* Try it
Take the lines below from the one with "The page's text" through the one with "Text of this" and print only them, exactly. Don't print the pictures.

* The records
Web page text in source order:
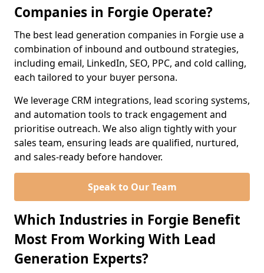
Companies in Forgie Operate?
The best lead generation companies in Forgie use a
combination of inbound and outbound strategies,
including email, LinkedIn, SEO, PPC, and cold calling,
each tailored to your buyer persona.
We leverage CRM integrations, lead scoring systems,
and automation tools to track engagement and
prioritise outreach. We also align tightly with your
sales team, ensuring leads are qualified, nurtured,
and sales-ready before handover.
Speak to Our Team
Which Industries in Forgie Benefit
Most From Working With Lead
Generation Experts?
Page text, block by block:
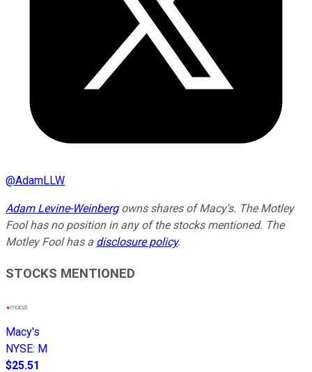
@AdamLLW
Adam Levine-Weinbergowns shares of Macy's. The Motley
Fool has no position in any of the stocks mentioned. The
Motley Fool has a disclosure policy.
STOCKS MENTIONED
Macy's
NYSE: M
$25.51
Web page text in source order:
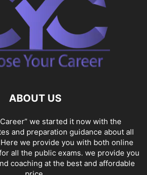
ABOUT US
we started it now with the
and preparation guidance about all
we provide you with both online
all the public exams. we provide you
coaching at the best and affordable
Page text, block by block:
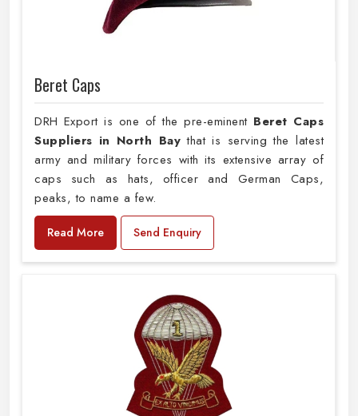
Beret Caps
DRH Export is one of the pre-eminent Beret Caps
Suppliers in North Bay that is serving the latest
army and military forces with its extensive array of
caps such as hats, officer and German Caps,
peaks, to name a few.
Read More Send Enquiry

==

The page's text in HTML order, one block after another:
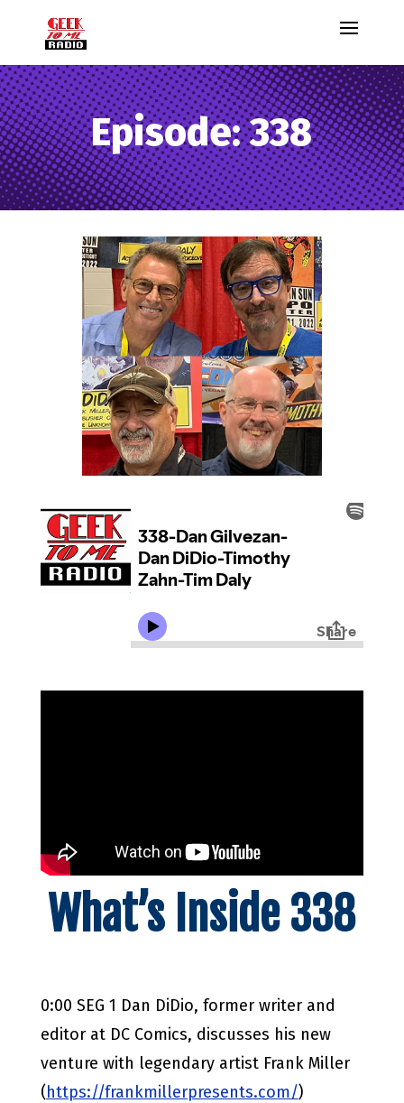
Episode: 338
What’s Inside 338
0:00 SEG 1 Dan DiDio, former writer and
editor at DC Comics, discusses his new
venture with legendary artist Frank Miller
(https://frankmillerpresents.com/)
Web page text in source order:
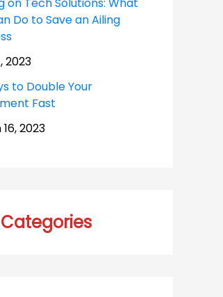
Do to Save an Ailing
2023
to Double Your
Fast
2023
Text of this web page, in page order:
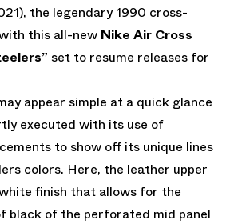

* Answer section
The page's text in HTML order, one block after another:
Episode: 338
What’s Inside 338
0:00 SEG 1 Dan DiDio, former writer and
editor at DC Comics, discusses his new
venture with legendary artist Frank Miller
(https://frankmillerpresents.com/)
Web page text in source order:
Do to Save an Ailing
2023
to Double Your
Fast
2023
Text of this web page, in page order:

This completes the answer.